Move to a senario a little bit complicated. Suppose $\mathbb{A}_k^n$ be the affine space associated with the vector space $k^n$. Over this space $\mathbb{A}_k^n$, we want to know the affine properties preserved by affine maps. Again, if we know all the affine functions (from $\mathbb{A}_k^n$ to $k$), we can construct the original space $\mathbb{A}_k^n$.

If we keep moving on, to somewhere called differential geometry, things become more clear. We have some coordinate patches, then all functions on the manifold can be (and should be) dealt with by taking the pull-back (locally). Just an example, the cotangent space of a manifold at some point is defined by something on the set of all smooth functions, and its dimension coincide with the dimension of the manifold. You see this is a geometrical property that we can extract if we only know all the functions from a manifold to $\mathbb{R}$.
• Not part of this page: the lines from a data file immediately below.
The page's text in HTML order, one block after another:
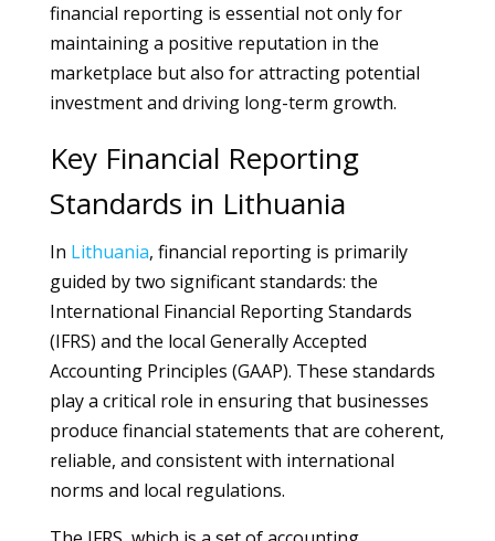
financial reporting is essential not only for
maintaining a positive reputation in the
marketplace but also for attracting potential
investment and driving long-term growth.
Key Financial Reporting
Standards in Lithuania
In Lithuania, financial reporting is primarily
guided by two significant standards: the
International Financial Reporting Standards
(IFRS) and the local Generally Accepted
Accounting Principles (GAAP). These standards
play a critical role in ensuring that businesses
produce financial statements that are coherent,
reliable, and consistent with international
norms and local regulations.

All the cases are saying, that as long as we know all the functions form some object in our category, to some really simple object in our category, we can always know many properties preserved by the morphisms in this category, even constructing the object again.

Grothendick said something like in the classical algebraic geometries, the way we studied varieties was wrong. This was because varieties should not be defined by the zero locus of some polynomials. Almost all the properties of a space come from studying the set of all possible good functions, so the definition of a space should also be there if we know all the functions. This is basically the scheme. We first know all functions, which form a ring $R$, then we know the space should be $|\mathrm{Spec}~R|$, and the topology on this space is Zariski topology. And $R$ is really the set of functions, while locally we can have more functions.
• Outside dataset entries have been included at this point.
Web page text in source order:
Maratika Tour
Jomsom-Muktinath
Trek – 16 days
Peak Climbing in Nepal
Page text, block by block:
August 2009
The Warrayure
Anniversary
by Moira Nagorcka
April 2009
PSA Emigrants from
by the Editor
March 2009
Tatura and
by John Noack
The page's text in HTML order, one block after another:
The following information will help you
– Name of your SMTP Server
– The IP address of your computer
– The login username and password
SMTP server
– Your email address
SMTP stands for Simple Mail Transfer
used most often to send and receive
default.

This pattern also shows in algebraic topology. Suppose we have a compact surface $S$, and we know all the functions from $S^1$ and $S^2$ to $S$, then we already know the fundamental group of $S$ and hence $H_1$. Therefore, we essentially know what $S$ is.

All these do not purely come from algebraic topology, but they are all saying the same thing. In a category, if we know all the morphisms from an object to other object, then this object should be determined uniquely up to isomorphism. I hope this could be helpful.